Which of the following inequalities has a solution set that, when graphed on the number line,
is a single line segment of finite length?
\(\displaystyle a)\:x^4\,\geq\,1\;\;\;b)\:x^3\,\leq\,27\;\;\;c)\;x^2\,\geq\,16\;\;\;d)\;2\,\leq\,|x|\,\leq\,5\;\;\;e)\;2\,\;\leq\,3x\,+\,4\,\leq\,6\)
. .
\(\displaystyle a)\;x^4\,\geq\,1\;\;\Rightarrow\;\;x^2\,\geq\,1\;\;\Rightarrow\;\;|x|\,\geq\,1\;\;\Rightarrow\;\;x\,\leq -1\,\)
or \(\displaystyle \,x\,\geq\,1\)
. . . = = = = \(\displaystyle \bullet\) - - - - - \(\displaystyle \bullet\) = = = =
. . . . . . . . . -1
. . . . . . 1
\(\displaystyle b)\;x^3\,\leq\,27\;\;\Rightarrow\;\;x\,\leq\,3\)
. . . = = = = = = = = \(\displaystyle \bullet\) - - - - -
. . . . . . . . . . . . . . . . 3
\(\displaystyle c)\;x^2\,\geq\,16\;\;\Rightarrow\;\;|x|\,\geq\,4\;\;\Rightarrow\;\;x\,\leq -4\,\)
or \(\displaystyle \,x\,\geq\,4\)
. . . = = = \(\displaystyle \bullet\) - - - - - \(\displaystyle \bullet\) = = =
. . . . . . . .-4
. . . . . .4
\(\displaystyle d)\;2\,\leq\,|x|\,\leq\,5\)
This has two statements: \(\displaystyle \:x\,\leq\,-2\,\) or \(\displaystyle \,x\,\geq\,2\)
. . . . . . . . . . . . . . . . .and: -\(\displaystyle 5\,\leq\,x\,\leq 5\)
. . . - - \(\displaystyle \bullet\) = = \(\displaystyle \bullet\) - - - \(\displaystyle \bullet\) = = \(\displaystyle \bullet\) - - -
. . . . .-5
. . . -2
. . . 2
. . . .5
\(\displaystyle e)\;2\:\leq\:3x\,+\,4\:\leq\:6\)

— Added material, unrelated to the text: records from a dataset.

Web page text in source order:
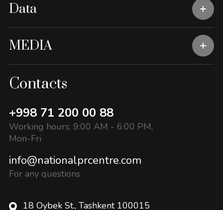
Data
MEDIA
Contacts
+998 71 200 00 88
Working hours: 9:00 AM - 6:00 PM,
Mon-Fri
info@nationalprcentre.com
For any questions
18 Oybek St., Tashkent 100015
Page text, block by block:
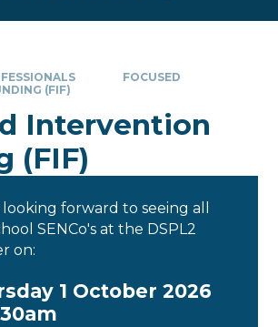
FOCUSED
(FIF)
Intervention
(FIF)
forward to seeing all
SENCo's at the DSPL2
on:
1 October 2026
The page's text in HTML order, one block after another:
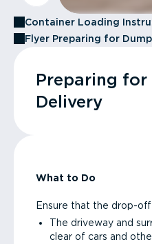
Container Loading
Flyer Preparing for
Preparing for
Delivery
What to Do
Ensure that the drop-
The driveway and
clear of cars and
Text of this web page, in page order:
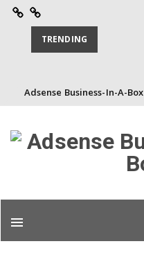
Adsense
Business-
Contact
TRENDING
Skip
content
Adsense Business-In-A-Box
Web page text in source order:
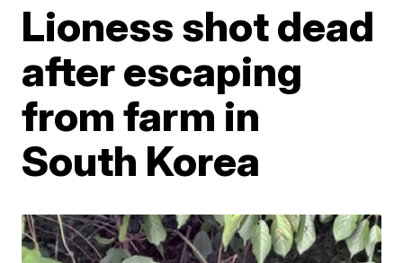
Lioness shot dead
after escaping
from farm in
South Korea
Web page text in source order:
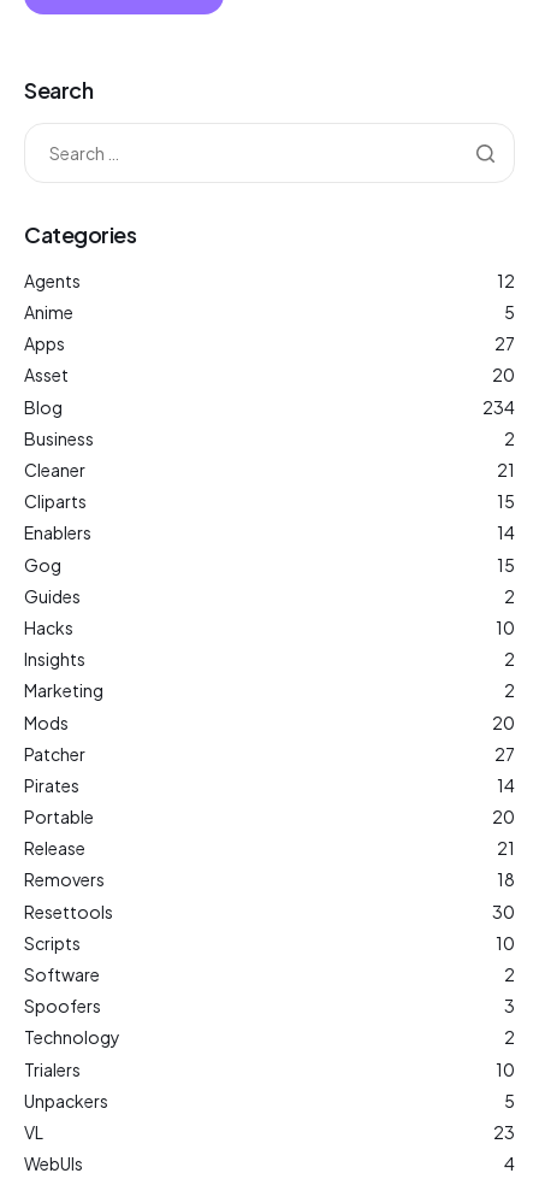
Search
Categories
Agents
12
Anime
5
Apps
27
Asset
20
Blog
234
Business
2
Cleaner
21
Cliparts
15
Enablers
14
Gog
15
Guides
2
Hacks
10
Insights
2
Marketing
2
Mods
20
Patcher
27
Pirates
14
Portable
20
Release
21
Removers
18
Resettools
30
Scripts
10
Software
2
Spoofers
3
Technology
2
Trialers
10
Unpackers
5
VL
23
WebUIs
4
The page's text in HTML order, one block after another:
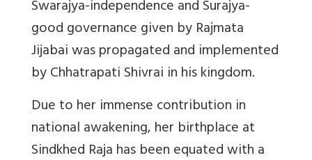
Swarajya-independence and Surajya-
good governance given by Rajmata
Jijabai was propagated and implemented
by Chhatrapati Shivrai in his kingdom.
Due to her immense contribution in
national awakening, her birthplace at
Sindkhed Raja has been equated with a
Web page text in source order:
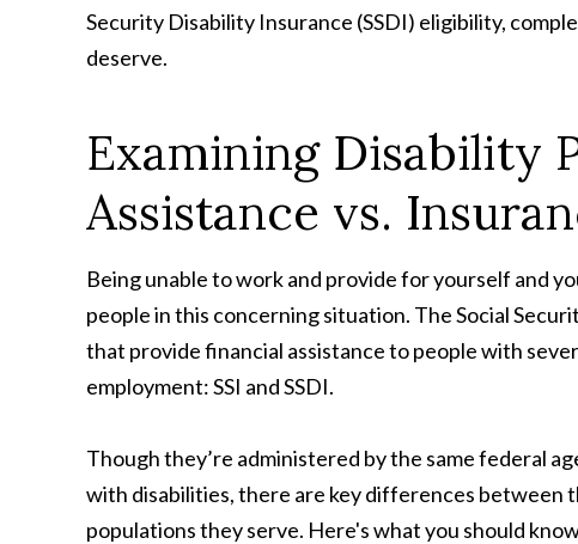
Security Disability Insurance (SSDI) eligibility,
deserve.
Examining Disability
Assistance vs.
Being unable to work and provide for yourself and
people in this concerning situation. The Social
that provide financial assistance to people with
employment: SSI and SSDI.
Though they’re administered by the same federal
with disabilities, there are key differences between
populations they serve. Here's what you should
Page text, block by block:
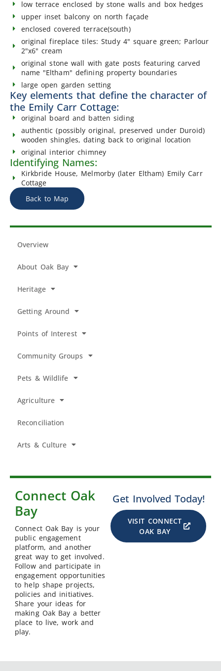
Overview
About Oak Bay
Heritage
Getting Around
Points of Interest
Community Groups
Pets & Wildlife
Agriculture
Reconciliation
Arts & Culture
low terrace enclosed by stone walls and box hedges
upper inset balcony on north façade
enclosed covered terrace(south)
original fireplace tiles: Study 4" square green; Parlour
2"x6" cream
original stone wall with gate posts featuring carved
name "Eltham" defining property boundaries
large open garden setting
Key elements that define the character of
the Emily Carr Cottage:
original board and batten siding
authentic (possibly original, preserved under Duroid)
wooden shingles, dating back to original location
original interior chimney
Identifying Names:
Kirkbride House, Melmorby (later Eltham) Emily Carr
Cottage
Back to Map
Connect Oak
Bay
Connect Oak Bay is your
public engagement
platform, and another
great way to get involved.
Follow and participate in
engagement opportunities
to help shape projects,
policies and initiatives.
Share your ideas for
making Oak Bay a better
place to live, work and
play.
Get Involved Today!
VISIT CONNECT
OAK BAY
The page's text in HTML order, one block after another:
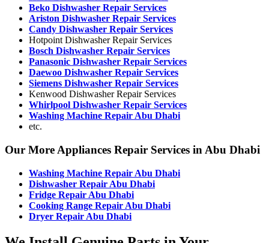
Beko Dishwasher Repair Services
Ariston Dishwasher Repair Services
Candy Dishwasher Repair Services
Hotpoint Dishwasher Repair Services
Bosch Dishwasher Repair Services
Panasonic Dishwasher Repair Services
Daewoo Dishwasher Repair Services
Siemens Dishwasher Repair Services
Kenwood Dishwasher Repair Services
Whirlpool Dishwasher Repair Services
Washing Machine Repair Abu Dhabi
etc.
Our More Appliances Repair Services in Abu Dhabi
Washing Machine Repair Abu Dhabi
Dishwasher Repair Abu Dhabi
Fridge Repair Abu Dhabi
Cooking Range Repair Abu Dhabi
Dryer Repair Abu Dhabi
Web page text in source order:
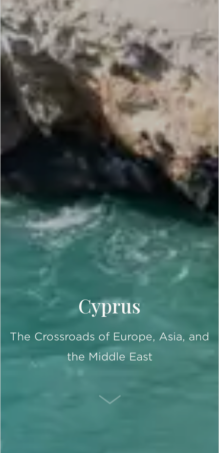
Cyprus
The Crossroads of Europe, Asia, and
the Middle East
SCROLL DOWN

Solve for \(\displaystyle x\).
Subtract 4: \(\displaystyle \;-2\:\leq\:3x\:\leq\:2\)
Divivde by 3: \(\displaystyle \;-\frac{2}{3}\:\leq\:x\;\leq\:\frac{2}{3}\)
. . . - - - \(\displaystyle \bullet\) = = = = = \(\displaystyle \bullet\) - - -
. . . . . . -\(\displaystyle \frac{2}{3}\)
. . . . . . . . \(\displaystyle \frac{2}{3}\;\;\;\;\;\)
<----- This one!